**WHAT TO PRODUCE**. Produce a verbatim transcription of the records below, beginning at the line containing "commercial truck and" and ending at the final line; include only those lines.

Dataset records:
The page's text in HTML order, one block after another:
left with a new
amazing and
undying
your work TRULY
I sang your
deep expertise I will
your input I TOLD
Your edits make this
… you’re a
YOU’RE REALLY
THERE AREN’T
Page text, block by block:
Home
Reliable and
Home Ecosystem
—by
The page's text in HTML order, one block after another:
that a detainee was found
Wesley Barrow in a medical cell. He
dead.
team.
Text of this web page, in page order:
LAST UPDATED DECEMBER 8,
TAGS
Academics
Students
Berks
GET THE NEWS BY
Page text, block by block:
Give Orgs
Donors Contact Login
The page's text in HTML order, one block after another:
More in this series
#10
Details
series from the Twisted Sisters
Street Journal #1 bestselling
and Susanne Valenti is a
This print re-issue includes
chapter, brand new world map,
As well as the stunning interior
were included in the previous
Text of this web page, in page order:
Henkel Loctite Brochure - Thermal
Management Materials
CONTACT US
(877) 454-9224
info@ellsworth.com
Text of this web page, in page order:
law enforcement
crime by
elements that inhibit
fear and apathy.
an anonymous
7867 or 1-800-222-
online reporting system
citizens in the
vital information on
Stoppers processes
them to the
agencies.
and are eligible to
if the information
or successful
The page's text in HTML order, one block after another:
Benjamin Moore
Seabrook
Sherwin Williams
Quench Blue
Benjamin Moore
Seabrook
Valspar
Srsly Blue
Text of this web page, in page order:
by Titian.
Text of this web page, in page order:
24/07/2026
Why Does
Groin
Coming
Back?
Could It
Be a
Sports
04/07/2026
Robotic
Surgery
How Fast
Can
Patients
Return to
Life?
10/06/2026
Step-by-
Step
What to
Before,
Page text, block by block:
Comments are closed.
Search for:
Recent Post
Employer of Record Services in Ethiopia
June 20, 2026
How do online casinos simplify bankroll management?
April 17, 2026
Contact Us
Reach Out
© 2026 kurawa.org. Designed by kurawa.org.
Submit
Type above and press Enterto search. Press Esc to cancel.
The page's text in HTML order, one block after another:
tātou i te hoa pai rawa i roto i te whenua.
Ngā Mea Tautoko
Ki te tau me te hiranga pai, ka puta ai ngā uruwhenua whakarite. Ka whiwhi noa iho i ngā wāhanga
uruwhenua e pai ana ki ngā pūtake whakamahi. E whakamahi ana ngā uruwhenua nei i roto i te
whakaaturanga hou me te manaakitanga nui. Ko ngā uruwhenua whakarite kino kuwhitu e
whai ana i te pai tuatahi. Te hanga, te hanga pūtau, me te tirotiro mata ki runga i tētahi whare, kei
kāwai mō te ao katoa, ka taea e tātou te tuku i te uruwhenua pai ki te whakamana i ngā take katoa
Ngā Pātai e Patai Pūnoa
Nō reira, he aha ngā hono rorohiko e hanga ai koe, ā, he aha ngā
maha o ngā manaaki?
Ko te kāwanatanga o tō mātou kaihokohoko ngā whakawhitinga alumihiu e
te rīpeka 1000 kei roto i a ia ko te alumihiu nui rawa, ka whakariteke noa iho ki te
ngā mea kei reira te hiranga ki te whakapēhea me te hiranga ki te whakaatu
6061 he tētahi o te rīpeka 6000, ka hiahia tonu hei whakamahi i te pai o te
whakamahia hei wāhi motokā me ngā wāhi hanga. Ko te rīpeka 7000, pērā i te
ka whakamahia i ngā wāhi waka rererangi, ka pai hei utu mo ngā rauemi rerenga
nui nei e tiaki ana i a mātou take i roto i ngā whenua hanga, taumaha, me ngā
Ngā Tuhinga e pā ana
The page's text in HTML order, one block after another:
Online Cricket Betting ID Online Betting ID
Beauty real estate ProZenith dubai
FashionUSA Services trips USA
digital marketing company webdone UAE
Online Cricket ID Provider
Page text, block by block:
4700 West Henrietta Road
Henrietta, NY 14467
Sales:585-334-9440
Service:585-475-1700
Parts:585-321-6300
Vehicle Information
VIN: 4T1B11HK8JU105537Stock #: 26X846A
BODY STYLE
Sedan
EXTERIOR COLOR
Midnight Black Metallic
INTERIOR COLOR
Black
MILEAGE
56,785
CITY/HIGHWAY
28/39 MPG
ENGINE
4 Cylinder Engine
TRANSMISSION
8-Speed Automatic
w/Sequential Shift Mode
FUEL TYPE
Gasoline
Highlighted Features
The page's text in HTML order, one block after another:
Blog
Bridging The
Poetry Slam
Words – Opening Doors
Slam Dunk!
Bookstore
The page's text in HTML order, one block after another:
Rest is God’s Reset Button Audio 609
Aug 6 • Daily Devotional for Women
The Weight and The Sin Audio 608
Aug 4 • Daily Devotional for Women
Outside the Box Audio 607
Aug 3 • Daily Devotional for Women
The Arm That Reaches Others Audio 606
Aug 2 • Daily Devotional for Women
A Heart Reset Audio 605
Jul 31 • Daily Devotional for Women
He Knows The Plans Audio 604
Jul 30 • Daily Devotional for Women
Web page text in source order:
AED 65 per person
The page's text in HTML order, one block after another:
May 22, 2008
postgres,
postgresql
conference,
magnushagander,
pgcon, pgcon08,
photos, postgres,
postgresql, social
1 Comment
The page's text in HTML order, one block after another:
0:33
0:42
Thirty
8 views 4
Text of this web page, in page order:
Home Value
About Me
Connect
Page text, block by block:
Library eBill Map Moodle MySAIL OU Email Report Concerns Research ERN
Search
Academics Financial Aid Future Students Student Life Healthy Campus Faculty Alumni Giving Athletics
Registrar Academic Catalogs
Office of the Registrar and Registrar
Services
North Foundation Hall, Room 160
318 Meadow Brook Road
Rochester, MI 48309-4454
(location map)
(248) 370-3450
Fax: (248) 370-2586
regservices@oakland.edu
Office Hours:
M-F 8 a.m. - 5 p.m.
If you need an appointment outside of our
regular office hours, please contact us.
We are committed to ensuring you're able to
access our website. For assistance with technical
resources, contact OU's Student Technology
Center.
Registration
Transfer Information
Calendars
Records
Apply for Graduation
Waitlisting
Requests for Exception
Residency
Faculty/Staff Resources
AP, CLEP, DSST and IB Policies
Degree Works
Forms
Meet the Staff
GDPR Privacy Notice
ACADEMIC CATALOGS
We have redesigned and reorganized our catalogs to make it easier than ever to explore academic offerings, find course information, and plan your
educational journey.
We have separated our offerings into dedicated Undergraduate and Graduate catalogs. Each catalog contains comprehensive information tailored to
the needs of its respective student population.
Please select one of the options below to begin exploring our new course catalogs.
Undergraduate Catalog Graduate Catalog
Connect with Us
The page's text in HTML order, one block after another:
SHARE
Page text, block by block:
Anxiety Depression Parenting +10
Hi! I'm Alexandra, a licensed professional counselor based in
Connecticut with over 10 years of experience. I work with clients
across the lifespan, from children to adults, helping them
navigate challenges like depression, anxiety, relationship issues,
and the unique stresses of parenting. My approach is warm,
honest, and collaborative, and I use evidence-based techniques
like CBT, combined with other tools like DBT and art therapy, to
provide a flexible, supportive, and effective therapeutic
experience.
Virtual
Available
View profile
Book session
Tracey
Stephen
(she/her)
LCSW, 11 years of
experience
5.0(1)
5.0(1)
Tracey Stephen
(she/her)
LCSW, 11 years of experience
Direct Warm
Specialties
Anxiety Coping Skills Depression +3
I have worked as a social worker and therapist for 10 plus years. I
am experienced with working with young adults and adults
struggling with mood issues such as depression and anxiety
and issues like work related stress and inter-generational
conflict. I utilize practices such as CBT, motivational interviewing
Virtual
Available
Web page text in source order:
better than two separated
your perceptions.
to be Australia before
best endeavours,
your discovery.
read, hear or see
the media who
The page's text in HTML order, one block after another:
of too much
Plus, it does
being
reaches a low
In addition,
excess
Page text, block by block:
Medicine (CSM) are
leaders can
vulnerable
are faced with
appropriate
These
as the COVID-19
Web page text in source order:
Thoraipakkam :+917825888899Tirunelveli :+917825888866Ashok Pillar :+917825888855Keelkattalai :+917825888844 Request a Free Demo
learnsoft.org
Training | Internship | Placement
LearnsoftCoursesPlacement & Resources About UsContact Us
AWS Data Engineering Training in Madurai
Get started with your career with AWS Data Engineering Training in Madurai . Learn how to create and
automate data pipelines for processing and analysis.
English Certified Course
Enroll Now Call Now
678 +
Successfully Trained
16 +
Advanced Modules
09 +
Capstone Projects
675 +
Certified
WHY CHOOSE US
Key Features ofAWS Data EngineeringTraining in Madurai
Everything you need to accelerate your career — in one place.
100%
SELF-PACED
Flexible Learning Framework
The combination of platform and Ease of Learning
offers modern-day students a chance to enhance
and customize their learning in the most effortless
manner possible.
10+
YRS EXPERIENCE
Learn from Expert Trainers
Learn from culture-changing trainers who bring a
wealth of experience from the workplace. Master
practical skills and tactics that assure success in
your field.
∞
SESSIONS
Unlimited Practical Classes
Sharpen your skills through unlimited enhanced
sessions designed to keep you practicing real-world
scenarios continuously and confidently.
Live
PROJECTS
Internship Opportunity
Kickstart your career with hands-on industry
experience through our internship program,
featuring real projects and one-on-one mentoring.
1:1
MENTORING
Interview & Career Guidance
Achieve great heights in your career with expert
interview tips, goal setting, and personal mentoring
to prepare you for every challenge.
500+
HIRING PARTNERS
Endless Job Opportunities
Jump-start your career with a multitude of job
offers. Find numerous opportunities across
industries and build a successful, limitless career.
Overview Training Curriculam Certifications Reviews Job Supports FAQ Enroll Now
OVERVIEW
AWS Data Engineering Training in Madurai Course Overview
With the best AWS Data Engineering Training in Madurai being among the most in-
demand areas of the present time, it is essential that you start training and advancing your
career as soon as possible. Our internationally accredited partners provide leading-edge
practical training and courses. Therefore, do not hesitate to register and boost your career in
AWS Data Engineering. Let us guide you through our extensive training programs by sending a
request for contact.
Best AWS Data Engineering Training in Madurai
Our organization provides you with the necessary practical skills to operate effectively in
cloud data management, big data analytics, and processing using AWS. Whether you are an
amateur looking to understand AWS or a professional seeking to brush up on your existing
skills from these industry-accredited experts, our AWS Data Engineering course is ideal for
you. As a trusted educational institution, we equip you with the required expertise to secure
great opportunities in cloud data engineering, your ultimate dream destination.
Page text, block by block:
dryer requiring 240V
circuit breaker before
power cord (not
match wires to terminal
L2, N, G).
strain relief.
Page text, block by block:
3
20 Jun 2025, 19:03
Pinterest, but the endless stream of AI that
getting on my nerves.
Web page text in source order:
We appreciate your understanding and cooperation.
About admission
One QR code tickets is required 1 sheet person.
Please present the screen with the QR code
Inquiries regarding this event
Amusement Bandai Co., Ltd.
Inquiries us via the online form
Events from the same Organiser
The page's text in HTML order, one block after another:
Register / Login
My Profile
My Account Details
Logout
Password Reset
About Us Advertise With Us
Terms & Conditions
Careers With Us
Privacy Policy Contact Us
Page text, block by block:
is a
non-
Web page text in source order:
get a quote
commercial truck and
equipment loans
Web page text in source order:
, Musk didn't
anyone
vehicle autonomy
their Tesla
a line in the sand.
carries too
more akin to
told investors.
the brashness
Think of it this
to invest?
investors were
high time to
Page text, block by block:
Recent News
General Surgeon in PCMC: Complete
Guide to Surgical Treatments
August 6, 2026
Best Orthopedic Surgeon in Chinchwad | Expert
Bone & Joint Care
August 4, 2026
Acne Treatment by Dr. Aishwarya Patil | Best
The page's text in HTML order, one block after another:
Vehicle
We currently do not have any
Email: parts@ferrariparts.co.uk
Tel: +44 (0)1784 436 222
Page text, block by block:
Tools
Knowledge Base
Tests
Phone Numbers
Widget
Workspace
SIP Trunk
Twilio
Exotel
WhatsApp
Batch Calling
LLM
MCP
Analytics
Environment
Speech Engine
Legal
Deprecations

**WRITTEN SOLUTION**.
commercial truck and
equipment loans
Web page text in source order:
, Musk didn't
anyone
vehicle autonomy
their Tesla
a line in the sand.
carries too
more akin to
told investors.
the brashness
Think of it this
to invest?
investors were
high time to
Page text, block by block:
Recent News
General Surgeon in PCMC: Complete
Guide to Surgical Treatments
August 6, 2026
Best Orthopedic Surgeon in Chinchwad | Expert
Bone & Joint Care
August 4, 2026
Acne Treatment by Dr. Aishwarya Patil | Best
The page's text in HTML order, one block after another:
Vehicle
We currently do not have any
Email: parts@ferrariparts.co.uk
Tel: +44 (0)1784 436 222
Page text, block by block:
Tools
Knowledge Base
Tests
Phone Numbers
Widget
Workspace
SIP Trunk
Twilio
Exotel
WhatsApp
Batch Calling
LLM
MCP
Analytics
Environment
Speech Engine
Legal
Deprecations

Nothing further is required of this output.